As you see I’ve been using Tensorflow for some purposes that are kind of off the path - i.e. using its awesome automatic differentiation functionality to do math for me in solving some optimization problems, instead of using it for machine learning in a formal manner. Recently I’m playing with TF on a 3D image reconstruction problem. In order to improve the overall speed of convergence, I tried to solve the thing in a multiscale fashion: first, by downsampling the raw data and my object grid to be reconstructed, I get a coarsely reconstructed object which can be done fast with lower resolution. I then use this coarse object as the initial guess for the next iteration, where the raw data and object grid is 2x as large as the previous one. The result of this run is fed to the next run as initial guess, until I reach the original resolution of the object. To do this, I’ll need to start a brand new TF model following each lower-resolution reconstruction (for some reason I cannot keep the same model and just change the data passed to placeholders; it’s a bit hard to explain in a few sentences so let’s just assume it for now). For this, it is straightforward that one thing I need to do is putting a tf.reset_default_graph() after each coarse pass to clear the current graph. However, the optimizer I defined in the model is still living in my memory. In my case I declare the optimizer in this way:

optimizer = tf.train.AdamOptimizer(learning_rate=learning_rate * hvd.size())
optimizer = hvd.DistributedOptimizer(optimizer)
optimizer = optimizer.minimize(loss, global_step=global_step)

(The hvd.DistributedOptimizer(optimizer) is just a wrapper used by Horovod, a parallelization package for TF.) By doing this, TF always props up an error message when it comes to line 4 in the second pass:

ValueError: Cannot add op with name DistributedAdamOptimizer as that name is already used.

So apparently tf.reset_default_graph() does not clear the optimizer - it only clears the nodes. One thing that must be recognized is that Tensorflow has its own internal set of variables. These fancy little guys are created with the declaration of variables, but after that they come relatively indenpendent from Python variables. They can also have a different name from what they are in the Python codes. Hence when I try to simply overwrite the optimizer variable, Tensorflow is not happy with me creating a new “internal” variable with name “DistributedAdamOptimizer” which is the same as the one created in the last pass.

What I did to fix the issue is to specify a unique name for each pass like this:

optimizer = tf.train.AdamOptimizer(learning_rate=learning_rate * hvd.size())
optimizer = hvd.DistributedOptimizer(optimizer, name='distopt_{}'.format(ds_level))
optimizer = optimizer.minimize(loss, global_step=global_step)

where ds_level means “downsampling level”, and is unique for each pass.
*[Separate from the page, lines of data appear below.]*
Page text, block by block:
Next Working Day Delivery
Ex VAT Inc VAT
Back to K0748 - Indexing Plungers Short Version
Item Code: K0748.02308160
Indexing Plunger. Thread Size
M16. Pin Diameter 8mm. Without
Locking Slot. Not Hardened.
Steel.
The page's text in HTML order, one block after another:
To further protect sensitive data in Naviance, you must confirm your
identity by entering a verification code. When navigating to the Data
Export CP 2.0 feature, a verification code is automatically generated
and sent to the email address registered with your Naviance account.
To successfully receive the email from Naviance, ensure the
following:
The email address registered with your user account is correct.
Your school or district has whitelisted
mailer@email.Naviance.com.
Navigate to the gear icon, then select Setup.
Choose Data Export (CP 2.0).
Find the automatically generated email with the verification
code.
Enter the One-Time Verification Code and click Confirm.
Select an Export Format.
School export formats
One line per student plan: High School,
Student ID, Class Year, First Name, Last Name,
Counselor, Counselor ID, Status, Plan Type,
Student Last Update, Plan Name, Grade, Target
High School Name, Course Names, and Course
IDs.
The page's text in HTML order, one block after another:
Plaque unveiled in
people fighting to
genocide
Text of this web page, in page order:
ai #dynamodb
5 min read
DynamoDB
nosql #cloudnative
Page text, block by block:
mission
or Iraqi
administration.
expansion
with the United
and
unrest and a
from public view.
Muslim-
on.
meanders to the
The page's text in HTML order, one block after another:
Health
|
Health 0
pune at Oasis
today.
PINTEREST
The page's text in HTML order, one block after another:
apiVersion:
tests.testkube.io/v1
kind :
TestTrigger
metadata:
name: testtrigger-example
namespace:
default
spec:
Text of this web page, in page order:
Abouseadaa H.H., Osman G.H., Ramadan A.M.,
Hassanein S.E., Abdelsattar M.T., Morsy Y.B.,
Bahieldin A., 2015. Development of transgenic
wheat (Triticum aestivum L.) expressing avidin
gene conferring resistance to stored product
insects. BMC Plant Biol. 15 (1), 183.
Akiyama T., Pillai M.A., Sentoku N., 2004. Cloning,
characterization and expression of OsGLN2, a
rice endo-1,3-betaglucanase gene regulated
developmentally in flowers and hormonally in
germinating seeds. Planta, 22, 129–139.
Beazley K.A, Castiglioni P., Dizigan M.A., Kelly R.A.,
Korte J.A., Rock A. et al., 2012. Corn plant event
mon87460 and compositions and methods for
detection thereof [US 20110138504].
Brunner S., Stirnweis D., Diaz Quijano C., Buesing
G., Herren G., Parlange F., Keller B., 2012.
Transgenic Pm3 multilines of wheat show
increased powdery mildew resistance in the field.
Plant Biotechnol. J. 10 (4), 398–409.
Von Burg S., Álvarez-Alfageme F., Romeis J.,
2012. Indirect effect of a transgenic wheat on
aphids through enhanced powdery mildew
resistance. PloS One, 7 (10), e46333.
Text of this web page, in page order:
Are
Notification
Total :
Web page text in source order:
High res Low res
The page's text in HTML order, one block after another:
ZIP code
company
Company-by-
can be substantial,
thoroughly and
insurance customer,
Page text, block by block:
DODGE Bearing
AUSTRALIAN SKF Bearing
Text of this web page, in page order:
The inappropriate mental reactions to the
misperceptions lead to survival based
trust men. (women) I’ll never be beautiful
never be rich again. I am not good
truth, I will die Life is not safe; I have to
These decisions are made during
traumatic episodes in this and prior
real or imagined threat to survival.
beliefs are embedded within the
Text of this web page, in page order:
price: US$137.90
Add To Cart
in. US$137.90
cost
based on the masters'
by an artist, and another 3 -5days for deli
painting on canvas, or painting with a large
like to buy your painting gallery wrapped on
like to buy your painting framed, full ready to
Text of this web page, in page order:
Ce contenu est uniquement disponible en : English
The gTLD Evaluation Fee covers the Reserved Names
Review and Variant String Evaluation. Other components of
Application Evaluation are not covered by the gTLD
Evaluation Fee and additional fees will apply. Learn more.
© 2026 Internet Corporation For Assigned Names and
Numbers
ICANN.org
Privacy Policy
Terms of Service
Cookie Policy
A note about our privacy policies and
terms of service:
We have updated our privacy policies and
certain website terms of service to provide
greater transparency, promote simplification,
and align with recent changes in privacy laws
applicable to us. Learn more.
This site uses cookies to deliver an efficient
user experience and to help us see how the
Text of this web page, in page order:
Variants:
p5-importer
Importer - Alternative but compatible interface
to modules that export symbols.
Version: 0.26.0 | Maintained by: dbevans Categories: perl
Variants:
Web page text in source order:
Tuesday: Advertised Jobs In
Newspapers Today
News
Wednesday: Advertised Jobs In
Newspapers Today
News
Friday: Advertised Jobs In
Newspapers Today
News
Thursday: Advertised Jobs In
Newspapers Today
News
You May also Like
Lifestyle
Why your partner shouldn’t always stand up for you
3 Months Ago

However, Tensorflow threw out another error when I reran the codes:

ValueError: Fetch argument <tf.Operation 'distopt_2' type=AssignAdd> cannot be interpreted as a Tensor. (Operation name: "distopt_2"
op: "AssignAdd"
input: "global_step"
input: "distopt_2/value"
attr {
  key: "T"
  value {
    type: DT_INT32
  }
}
attr {
  key: "_class"
  value {
    list {
      s: "loc:@global_step"
    }
  }
}
attr {
  key: "use_locking"
  value {
    b: false
  }
}
 is not an element of this graph.)

I was kind of baffled at this point, having no clue why it treated me so badly for being such a nice guy. It appears from the error message that there is still something wrong with how I declared the optimizer, but I couldn’t figure it out. After struggling I finally noticed the line with s: "loc:@global_step". global_step is a tf.Variable that I created to count the total number of steps across different epochs (which is, actually, not quite necessary). Then I realized that the decalaration of this variable is OUT OF the multiscale loop. The structure of my entire script is like this:

# import stuff, create metadata etc
global_step = tf.Variable(0, trainable=False, name='global_step')
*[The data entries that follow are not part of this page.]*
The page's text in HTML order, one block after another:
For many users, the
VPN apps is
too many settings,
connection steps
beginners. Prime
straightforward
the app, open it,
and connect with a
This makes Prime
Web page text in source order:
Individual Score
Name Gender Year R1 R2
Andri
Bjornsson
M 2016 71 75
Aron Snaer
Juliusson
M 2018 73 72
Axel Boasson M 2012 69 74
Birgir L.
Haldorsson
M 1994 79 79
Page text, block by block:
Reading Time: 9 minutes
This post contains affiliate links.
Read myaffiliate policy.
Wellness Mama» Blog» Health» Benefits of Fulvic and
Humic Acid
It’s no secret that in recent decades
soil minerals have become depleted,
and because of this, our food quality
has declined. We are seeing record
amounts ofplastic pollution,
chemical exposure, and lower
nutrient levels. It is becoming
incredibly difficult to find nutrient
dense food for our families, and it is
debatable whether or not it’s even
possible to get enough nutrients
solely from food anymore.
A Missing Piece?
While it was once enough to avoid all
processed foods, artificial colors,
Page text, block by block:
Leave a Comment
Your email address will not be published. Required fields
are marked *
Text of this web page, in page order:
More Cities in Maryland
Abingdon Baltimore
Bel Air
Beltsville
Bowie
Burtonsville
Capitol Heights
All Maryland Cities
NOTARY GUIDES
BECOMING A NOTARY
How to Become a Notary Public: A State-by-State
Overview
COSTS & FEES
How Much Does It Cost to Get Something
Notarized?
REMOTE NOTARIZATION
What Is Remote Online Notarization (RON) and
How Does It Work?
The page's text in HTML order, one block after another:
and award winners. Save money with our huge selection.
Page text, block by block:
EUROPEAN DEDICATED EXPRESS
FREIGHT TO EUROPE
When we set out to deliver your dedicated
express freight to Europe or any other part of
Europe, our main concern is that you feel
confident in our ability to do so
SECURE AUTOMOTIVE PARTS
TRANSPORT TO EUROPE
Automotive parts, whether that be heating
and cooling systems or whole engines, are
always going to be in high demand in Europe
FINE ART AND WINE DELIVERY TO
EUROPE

for ds_level in [4, 2, 1]:
    # build model
    optimizer = ...
    optimizer = optimizer.minimize(loss, global_step=global_step)
    # run optimizer and get results
    tf.reset_default_graph()

When I reset the default graph, it clears everything including the global_step variable (although the Python variable is still there in the memory!). When the optimizer tried to get that variable in its argument, Tensorflow could not find global_step in its internal variable set, thus didn’t recognize it as a tensor. This can be fixed easily by moving global_step inside the loop, but since it is of not much use for me, I simply deleted it.
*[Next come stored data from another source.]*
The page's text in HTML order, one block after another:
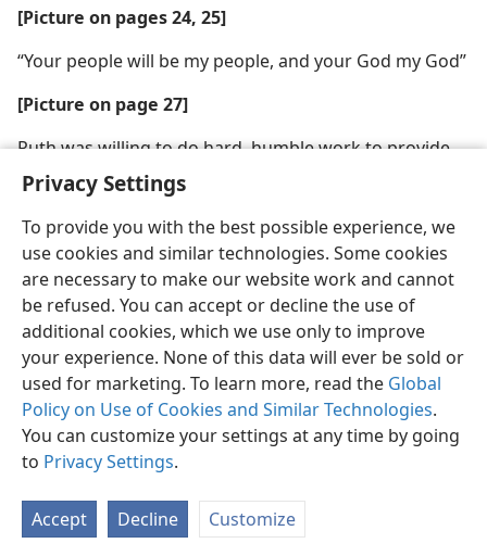
Privacy Settings
To provide you with the best possible experience, we
use cookies and similar technologies. Some cookies
are necessary to make our website work and cannot
be refused. You can accept or decline the use of
additional cookies, which we use only to improve
your experience. None of this data will ever be sold or
used for marketing. To learn more, read the Global
Policy on Use of Cookies and Similar Technologies.
You can customize your settings at any time by going
to Privacy Settings.
Accept Decline Customize
[Picture on pages 24, 25]
“Your people will be my people, and your God my God”
[Picture on page 27]
Ruth was willing to do hard, humble work to provide
for herself and Naomi
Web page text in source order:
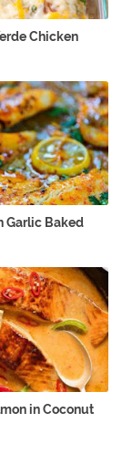
Chicken
Garlic Baked
in Coconut
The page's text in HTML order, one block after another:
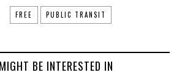
FREE PUBLIC TRANSIT
BE INTERESTED IN
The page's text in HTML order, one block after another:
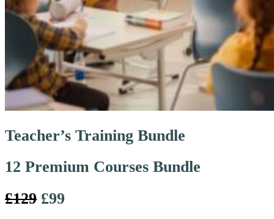
Teacher’s Training Bundle
12 Premium Courses Bundle
£129 £99
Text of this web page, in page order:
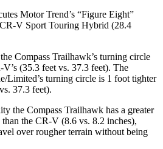
Motor Trend’s “Figure Eight”
V Sport Touring Hybrid (28.4
Compass Trailhawk’s turning circle
(35.3 feet vs. 37.3 feet). The
Limited’s turning circle is 1 foot tighter
37.3 feet).
the Compass Trailhawk has a greater
the CR-V (8.6 vs. 8.2 inches),
over rougher terrain without being
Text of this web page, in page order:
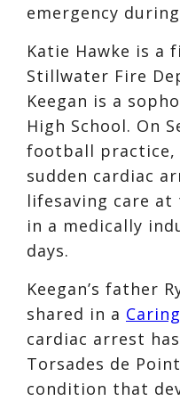
emergency
Katie Hawke is
Stillwater Fire
Keegan is a
High School. On
football practice,
sudden cardiac
lifesaving care at
in a medically
days.
Keegan’s father
shared in a
cardiac arrest
Torsades de
condition that
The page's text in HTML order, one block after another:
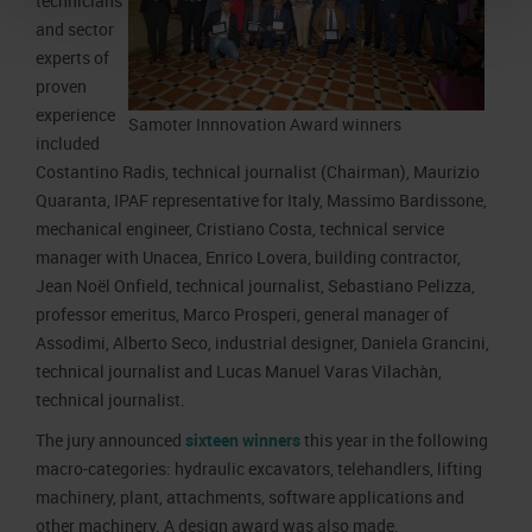
Samoter Innnovation Award winners
and sector
experts of
proven
experience
included
Costantino Radis, technical journalist (Chairman), Maurizio
Quaranta, IPAF representative for Italy, Massimo Bardissone,
mechanical engineer, Cristiano Costa, technical service
manager with Unacea, Enrico Lovera, building contractor,
Jean Noël Onfield, technical journalist, Sebastiano Pelizza,
professor emeritus, Marco Prosperi, general manager of
Assodimi, Alberto Seco, industrial designer, Daniela Grancini,
technical journalist and Lucas Manuel Varas Vilachàn,
technical journalist.
The jury announced sixteen winnersthis year in the following
macro-categories: hydraulic excavators, telehandlers, lifting
machinery, plant, attachments, software applications and
other machinery. A design award was also made.
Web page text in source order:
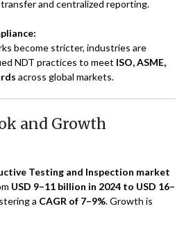
and centralized reporting.
become stricter, industries are
NDT practices to meet ISO, ASME,
across global markets.
and Growth
Testing and Inspection market
USD 9–11 billion in 2024 to USD 16–
a CAGR of 7–9%. Growth is
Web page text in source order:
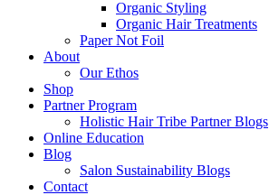
Organic Styling
Organic Hair Treatments
Paper Not Foil
About
Our Ethos
Shop
Partner Program
Holistic Hair Tribe Partner Blogs
Online Education
Blog
Salon Sustainability Blogs
Contact
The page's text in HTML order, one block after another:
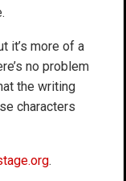
it’s more of a
no problem
the writing
characters
.
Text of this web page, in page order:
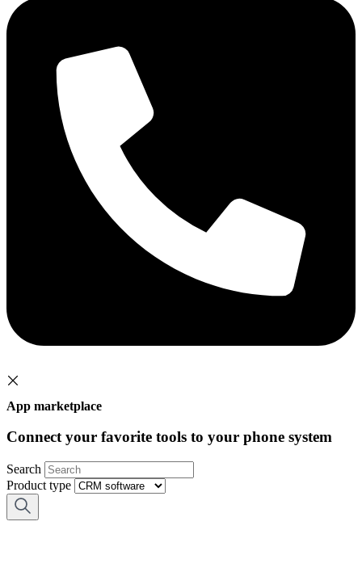
App marketplace
Connect your favorite tools to your phone system
Search
Product type
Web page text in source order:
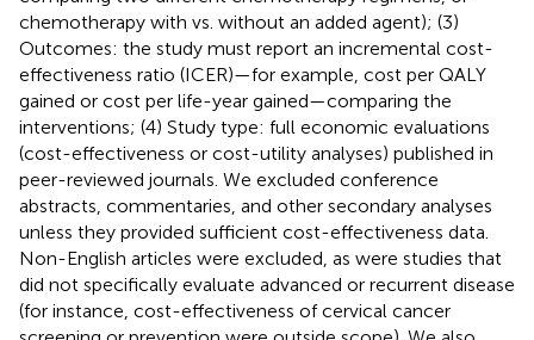
chemotherapy with vs. without an added agent); (3)
Outcomes: the study must report an incremental cost-
effectiveness ratio (ICER)—for example, cost per QALY
gained or cost per life-year gained—comparing the
interventions; (4) Study type: full economic evaluations
(cost-effectiveness or cost-utility analyses) published in
peer-reviewed journals. We excluded conference
abstracts, commentaries, and other secondary analyses
unless they provided sufficient cost-effectiveness data.
Non-English articles were excluded, as were studies that
did not specifically evaluate advanced or recurrent disease
(for instance, cost-effectiveness of cervical cancer

Another attempt that I did before I fix the issue is adopted from this webpage. The idea is that you can stash your optimizer into a collection during the first pass; then for following passes, you don’t create the optimizer again, but retrieve it from the collection. For this I declared a flag called initializer_flag which is False for the first pass but will subsequently be switched to True. So this part of my codes now become:

if initializer_flag == False:
    optimizer = tf.train.AdamOptimizer(learning_rate=learning_rate * hvd.size())
    optimizer = hvd.DistributedOptimizer(optimizer)
    optimizer = optimizer.minimize(loss, global_step=global_step)
    tf.add_to_collection('optimizer', optimizer)
else:
    optimizer = tf.get_collection('optimizer')

This may work if you run a standard machine learning program and want to restart training after stopping it somethere in the mid. The prerequisite is that you MUST BE USING EXACTLY THE SAME MODEL. In my case, when the optimizer is retrieved from the collection, the model is changed. This can and did lead to undefined behavior of the optimizer. The lesson learned here is that when you declare an optimizer, it is implicitly linked to, and thus will work only for the current default graph.